> [Exercise]
For every entry that follows, return the words exactly and omit any picture.

> [Provided material]
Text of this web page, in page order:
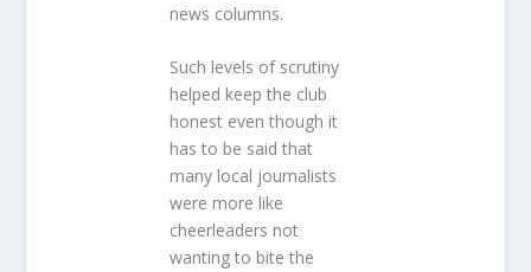
news columns.
Such levels of scrutiny
helped keep the club
honest even though it
has to be said that
many local journalists
were more like
cheerleaders not
wanting to bite the
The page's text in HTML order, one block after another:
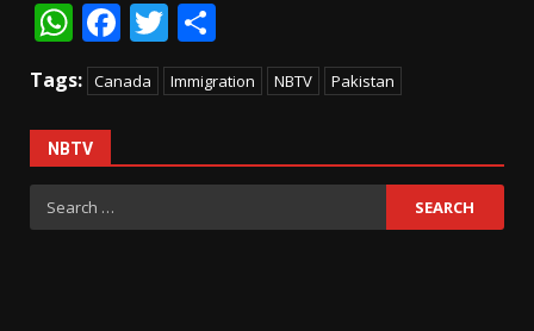
WhatsApp
Facebook
Twitter
Tags: Canada Immigration NBTV Pakistan
NBTV
Search
for:
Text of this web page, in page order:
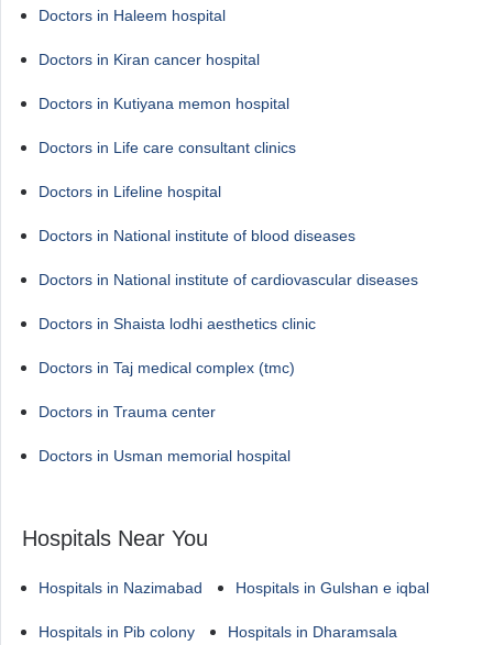
Doctors in Haleem hospital
Doctors in Kiran cancer hospital
Doctors in Kutiyana memon hospital
Doctors in Life care consultant clinics
Doctors in Lifeline hospital
Doctors in National institute of blood diseases
Doctors in National institute of cardiovascular diseases
Doctors in Shaista lodhi aesthetics clinic
Doctors in Taj medical complex (tmc)
Doctors in Trauma center
Doctors in Usman memorial hospital
Hospitals Near You
Hospitals in Nazimabad Hospitals in Gulshan e iqbal
Hospitals in Pib colony Hospitals in Dharamsala
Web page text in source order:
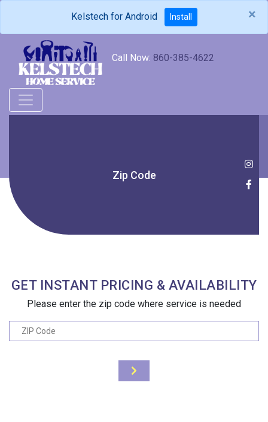
Kelstech for Android Install ×
Call Now: 860-385-4622
Zip Code
GET INSTANT PRICING & AVAILABILITY
Please enter the zip code where service is needed
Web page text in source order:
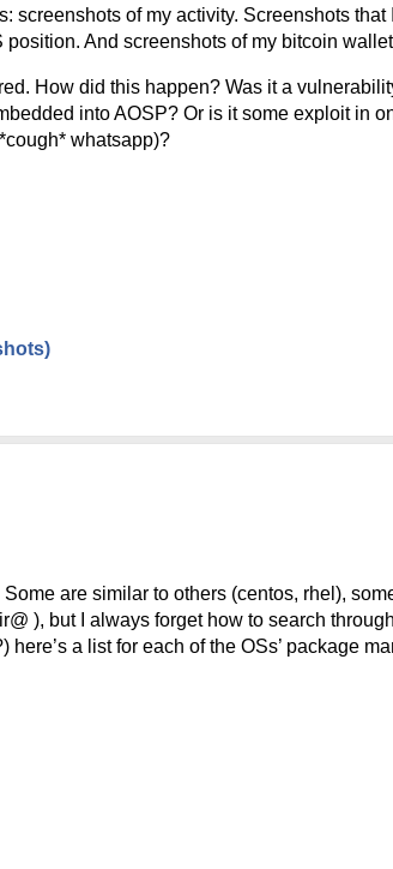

> [Solution]
Text of this web page, in page order:
news columns.
Such levels of scrutiny
helped keep the club
honest even though it
has to be said that
many local journalists
were more like
cheerleaders not
wanting to bite the
The page's text in HTML order, one block after another:
WhatsApp
Facebook
Twitter
Tags: Canada Immigration NBTV Pakistan
NBTV
Search
for:
Text of this web page, in page order:
Doctors in Haleem hospital
Doctors in Kiran cancer hospital
Doctors in Kutiyana memon hospital
Doctors in Life care consultant clinics
Doctors in Lifeline hospital
Doctors in National institute of blood diseases
Doctors in National institute of cardiovascular diseases
Doctors in Shaista lodhi aesthetics clinic
Doctors in Taj medical complex (tmc)
Doctors in Trauma center
Doctors in Usman memorial hospital
Hospitals Near You
Hospitals in Nazimabad Hospitals in Gulshan e iqbal
Hospitals in Pib colony Hospitals in Dharamsala
Web page text in source order:
Kelstech for Android Install ×
Call Now: 860-385-4622
Zip Code
GET INSTANT PRICING & AVAILABILITY
Please enter the zip code where service is needed
Web page text in source order:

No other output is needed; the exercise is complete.